Ensuite pour les applications piratées, je dois en avoir une sur mon ordinateur : une version de piratée de la suite office que j'ai installer quasi après avoir acheter mon mac, on doit être plus d'une cinquantaine à l'avoir téléchargée rien que dans mon école de commerce, pas très malin effectivement .


----------



## JPTK (12 Janvier 2013)

Aucun intérêt l'antivirus, même pour le cas d'application piratées, je rappelle tout de même que personne n'est censé parler de ça ici.

T'as essayé de passer un coup de maintenance sur ton mac pour les .dmg ?
Dans ton navigateur, où est le dossier de téléchargement ?
Ça ne marche pas non plus avec un autre navigateur ?

Pour la gestion de la batterie, faudrait faire un reset SMC, ça réinitialise la gestion de la batterie et des ventilos :



> Réinitialisation du SMC
> Réinitialisation du SMC sur les ordinateurs portables Mac dotés d&#8217;une batterie amovible
> 
> Remarque : pour obtenir des informations supplémentaires sur le retrait de la batterie, consultez les articles relatifs au MacBook et au MacBook Pro.
> ...




Pour virusbarrier, as-tu essayé ça ?



> Pour le supprimer utilise ceci qui est l'outil de suppression de l'éditeur: http://www.integodownload.com/mac/X/IntegoUninstaller.dmg
> 
> Puis avec spotlight cherche les mots virusbarrierX6 est supprime tout les résultat que tu trouve avec ce super logiciel et voila tout sera supprimé.


----------



## Diana.sofia (12 Janvier 2013)

Non je n'ai pas essayer le coup de maintenance, je vais le faire.

Le problème c'est que virus barrier x6 n'apparait pas lorsque je le tape dans la recherche spotlight il n'y a rien, mais l'icône est toujours présente dans la barre d'icônes (ce que j'entends pas la barre d'icônes, c'est la barre en haut de la fenêtre où il y a le pourcentage de charge de la batterie et wifi, son etc.)

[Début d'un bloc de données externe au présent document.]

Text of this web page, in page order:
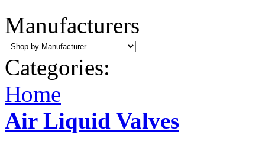
Manufacturers
Categories:
Home
Air Liquid Valves
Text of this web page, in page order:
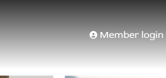
Member login
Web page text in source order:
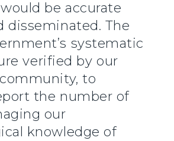
be accurate
disseminated. The
systematic
verified by our
to
the number of
our
knowledge of

J'ai essayé avec tous les navigateurs à l'époque où j'avais safari + mozilla + chrome... Depuis j'ai fait la connerie de supprimer Chrome et mozilla, maintenant je n'ai plus que Safari, parce que je ne peux plus télécharger les autres. Et cela me faisait le même problème avec tous les navigateurs. Je clique sur le lien de téléchargement, une nouvelle page blanche s'ouvre et jusque là pas de problème, mais le fichier ne s'enregistre pas sur mon ordinateur, même après une recherche spotlight il n'y a aucune trace du fichier à part un lien vers la page où je l'ai téléchargé si j'ai tenté l'opération un nombre incalculable de fois ... 

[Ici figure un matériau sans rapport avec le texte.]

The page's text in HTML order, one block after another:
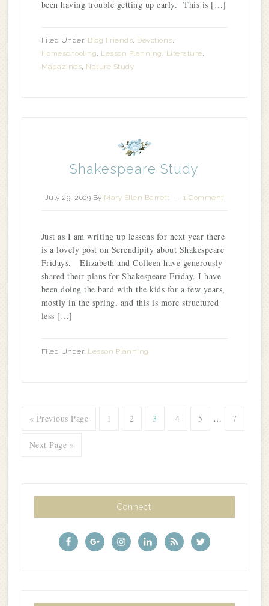
been having trouble getting up early. This is […]
Filed Under: Blog Friends, Devotions,
Homeschooling, Lesson Planning , Literature,
Magazines, Nature Study
Shakespeare Study
July 29, 2009 By Mary Ellen Barrett 1 Comment
Just as I am writing up lessons for next year there
is a lovely post on Serendipity about Shakespeare
Fridays. Elizabeth and Colleen have generously
shared their plans for Shakespeare Friday. I have
been doing the bard with the kids for a few years,
mostly in the spring, and this is more structured
less […]
Filed Under: Lesson Planning
« Previous Page 1 2 3 4 5 … 7
Next Page »
Connect

J'ai demandé à beaucoup d'amis qui ont un mac de télécharger les même fichiers, en leur envoyant les liens que j'avais, et eux, ont réussi sans problème ... :hein:

---------- Nouveau message ajouté à 17h28 ---------- Le message précédent a été envoyé à 17h23 ----------




JPTK a dit:


> Aucun intérêt l'antivirus, même pour le cas d'application piratées, je rappelle tout de même que personne n'est censé parler de ça ici.
> 
> T'as essayé de passer un coup de maintenance sur ton mac pour les .dmg ?
> Dans ton navigateur, où est le dossier de téléchargement ?
> ...




J'ai oublié, je ne dispose pas d'un mac à batterie amovible et j'ai essayé de télécharger le logiciel de maintenance sur le site de l'éditeur donner sur le site que tu viens de me donner, mais je n'y arrive pas ... Encore une fois rien ne se passe. 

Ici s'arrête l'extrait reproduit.